| Aim of the exercise |
An exact repetition of all the entries that follow is required.

Entries taken from a collection
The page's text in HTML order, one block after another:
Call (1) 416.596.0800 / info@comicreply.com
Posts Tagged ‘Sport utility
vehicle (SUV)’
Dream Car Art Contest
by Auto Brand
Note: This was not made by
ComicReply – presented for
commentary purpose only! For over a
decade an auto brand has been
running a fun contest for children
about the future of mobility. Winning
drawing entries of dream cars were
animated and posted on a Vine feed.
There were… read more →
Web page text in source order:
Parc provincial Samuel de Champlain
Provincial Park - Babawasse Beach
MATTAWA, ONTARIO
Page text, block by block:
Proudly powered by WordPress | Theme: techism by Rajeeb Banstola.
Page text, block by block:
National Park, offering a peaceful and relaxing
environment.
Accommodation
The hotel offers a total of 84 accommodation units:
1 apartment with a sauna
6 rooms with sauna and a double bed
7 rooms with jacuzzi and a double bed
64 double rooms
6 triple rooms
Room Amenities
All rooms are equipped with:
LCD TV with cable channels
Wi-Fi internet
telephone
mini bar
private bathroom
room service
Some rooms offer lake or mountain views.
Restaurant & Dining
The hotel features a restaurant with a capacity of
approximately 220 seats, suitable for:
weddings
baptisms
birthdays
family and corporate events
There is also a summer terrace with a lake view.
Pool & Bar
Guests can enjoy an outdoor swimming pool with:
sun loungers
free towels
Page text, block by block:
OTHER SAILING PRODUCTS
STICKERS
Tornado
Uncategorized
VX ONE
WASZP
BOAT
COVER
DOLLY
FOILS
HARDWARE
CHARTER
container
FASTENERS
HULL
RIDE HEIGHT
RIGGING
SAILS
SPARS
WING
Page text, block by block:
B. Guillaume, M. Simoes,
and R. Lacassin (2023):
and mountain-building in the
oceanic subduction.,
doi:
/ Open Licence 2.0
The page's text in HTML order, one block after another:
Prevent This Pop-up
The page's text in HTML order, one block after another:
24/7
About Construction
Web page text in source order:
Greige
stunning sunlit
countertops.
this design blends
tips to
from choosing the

| Expected answer |
The page's text in HTML order, one block after another:
Call (1) 416.596.0800 / info@comicreply.com
Posts Tagged ‘Sport utility
vehicle (SUV)’
Dream Car Art Contest
by Auto Brand
Note: This was not made by
ComicReply – presented for
commentary purpose only! For over a
decade an auto brand has been
running a fun contest for children
about the future of mobility. Winning
drawing entries of dream cars were
animated and posted on a Vine feed.
There were… read more →
Web page text in source order:
Parc provincial Samuel de Champlain
Provincial Park - Babawasse Beach
MATTAWA, ONTARIO
Page text, block by block:
Proudly powered by WordPress | Theme: techism by Rajeeb Banstola.
Page text, block by block:
National Park, offering a peaceful and relaxing
environment.
Accommodation
The hotel offers a total of 84 accommodation units:
1 apartment with a sauna
6 rooms with sauna and a double bed
7 rooms with jacuzzi and a double bed
64 double rooms
6 triple rooms
Room Amenities
All rooms are equipped with:
LCD TV with cable channels
Wi-Fi internet
telephone
mini bar
private bathroom
room service
Some rooms offer lake or mountain views.
Restaurant & Dining
The hotel features a restaurant with a capacity of
approximately 220 seats, suitable for:
weddings
baptisms
birthdays
family and corporate events
There is also a summer terrace with a lake view.
Pool & Bar
Guests can enjoy an outdoor swimming pool with:
sun loungers
free towels
Page text, block by block:
OTHER SAILING PRODUCTS
STICKERS
Tornado
Uncategorized
VX ONE
WASZP
BOAT
COVER
DOLLY
FOILS
HARDWARE
CHARTER
container
FASTENERS
HULL
RIDE HEIGHT
RIGGING
SAILS
SPARS
WING
Page text, block by block:
B. Guillaume, M. Simoes,
and R. Lacassin (2023):
and mountain-building in the
oceanic subduction.,
doi:
/ Open Licence 2.0
The page's text in HTML order, one block after another:
Prevent This Pop-up
The page's text in HTML order, one block after another:
24/7
About Construction
Web page text in source order:
Greige
stunning sunlit
countertops.
this design blends
tips to
from choosing the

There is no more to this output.